Violência como marketing político

A indústria da violência: como o Estado transforma o medo em espetáculo

Toda vez que o noticiário mostra uma “grande operação” contra violência em alguma favela, a cena é a mesma: helicópteros sobrevoando, tiros, dezenas de mortos, coletivas de imprensa, manchetes de “combate ao tráfico”.

Os governantes aparecem em rede nacional, com expressão firme, dizendo que estão “enfrentando o crime organizado.” Mas o que parece firmeza, na verdade, é teatro político.
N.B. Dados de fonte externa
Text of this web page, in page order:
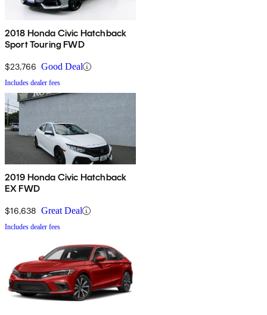
2018 Honda Civic Hatchback
Sport Touring FWD
$23,766 Good Deal
Includes dealer fees
2019 Honda Civic Hatchback
EX FWD
$16,638 Great Deal
Includes dealer fees

Essas operações, com sua estética militar e cobertura midiática espetacular, não são políticas de segurança — são campanhas de marketing. Servem mais para reforçar discursos eleitorais do que para proteger vidas. E o pior: matam muito, mas resolvem nada.

O espetáculo da violência

O sociólogo francês Guy Debord dizia que vivemos na sociedade do espetáculo. Ou seja, tudo — até a morte — pode ser transformado em imagem para gerar poder. No Brasil, isso se aplica perfeitamente à política da segurança pública.
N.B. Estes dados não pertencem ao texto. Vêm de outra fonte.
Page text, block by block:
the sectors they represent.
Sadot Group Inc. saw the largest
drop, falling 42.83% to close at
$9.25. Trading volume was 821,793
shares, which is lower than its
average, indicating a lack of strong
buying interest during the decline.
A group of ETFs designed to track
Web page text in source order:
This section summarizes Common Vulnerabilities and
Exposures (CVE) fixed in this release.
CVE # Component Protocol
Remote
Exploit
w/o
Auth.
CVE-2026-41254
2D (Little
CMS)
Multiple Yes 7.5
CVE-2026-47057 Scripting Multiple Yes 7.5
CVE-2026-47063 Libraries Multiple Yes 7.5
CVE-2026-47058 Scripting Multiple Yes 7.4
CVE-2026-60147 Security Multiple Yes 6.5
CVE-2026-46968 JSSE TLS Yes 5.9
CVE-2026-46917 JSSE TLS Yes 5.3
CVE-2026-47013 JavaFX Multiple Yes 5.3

As operações policiais em favelas são apresentadas como “batalhas do bem contra o mal”. Mas, na prática, são rituais midiáticos de demonstração de força. Servem para o governador aparecer como “duro”, “corajoso” e “sem medo de bandido”.

Mas de efetividade, não há nada para mostrar. Você não vai andar com mais segurança na rua e o tráfico não vai diminuir. Enquanto isso, a população pobre é usada como figurante e alvo.
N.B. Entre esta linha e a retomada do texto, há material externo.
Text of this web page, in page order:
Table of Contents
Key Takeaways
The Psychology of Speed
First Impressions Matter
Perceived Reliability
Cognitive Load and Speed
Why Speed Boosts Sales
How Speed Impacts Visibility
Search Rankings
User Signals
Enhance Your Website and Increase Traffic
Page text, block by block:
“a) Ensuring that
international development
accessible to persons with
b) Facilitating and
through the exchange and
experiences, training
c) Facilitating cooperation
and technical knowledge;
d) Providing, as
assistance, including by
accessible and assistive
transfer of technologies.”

Para entender melhor vale ver a história da violência no Rio de Janeiro.

A falsa guerra que nunca acaba

Essa lógica da “guerra ao crime” é a mesma da “guerra às drogas”: uma guerra sem fim e sem vitória. Décadas de operações no Rio, em São Paulo e em outras capitais mostraram o resultado: as cidades não ficaram mais seguras.

Segundo o Fórum Brasileiro de Segurança Pública, mesmo após milhares de operações e bilhões gastos em armamentos, a taxa de homicídios nas periferias segue estável ou crescente. Os territórios continuam dominados por grupos armados. E o tráfico, longe de acabar, se reorganiza e se adapta.

O sociólogo Luiz Eduardo Soares define bem: “A política de segurança pública no Brasil é uma máquina de moer gente pobre.”

A cada operação, dezenas de jovens são mortos, outros presos. Mas no dia seguinte, outros tomam o lugar. Porque a estrutura que produz o crime permanece intacta.

A farsa do “controle do tráfico

Quando um governador aparece dizendo que vai “acabar com o tráfico”, o que ele não diz é que o tráfico não começa nem termina na favela. As investigações mais sérias mostram que o dinheiro do crime é lavado em escritórios luxuosos, fundos de investimento e empresas de fachada — não em vielas.

Um exemplo emblemático: em 2025, a Polícia Federal revelou esquemas de lavagem de dinheiro do PCC na Avenida Faria Lima, o coração do sistema financeiro de São Paulo. Empresas “respeitáveis” ajudavam a esconder lucros do tráfico em negócios de fachada e investimentos imobiliários.

Ou seja: o dinheiro sujo é branco — e veste terno. Mas a bala sempre atinge o corpo negro e periférico.

Enquanto o foco continua nas favelas, o verdadeiro crime financeiro, aquele que movimenta milhões e corrompe instituições, segue protegido pela invisibilidade.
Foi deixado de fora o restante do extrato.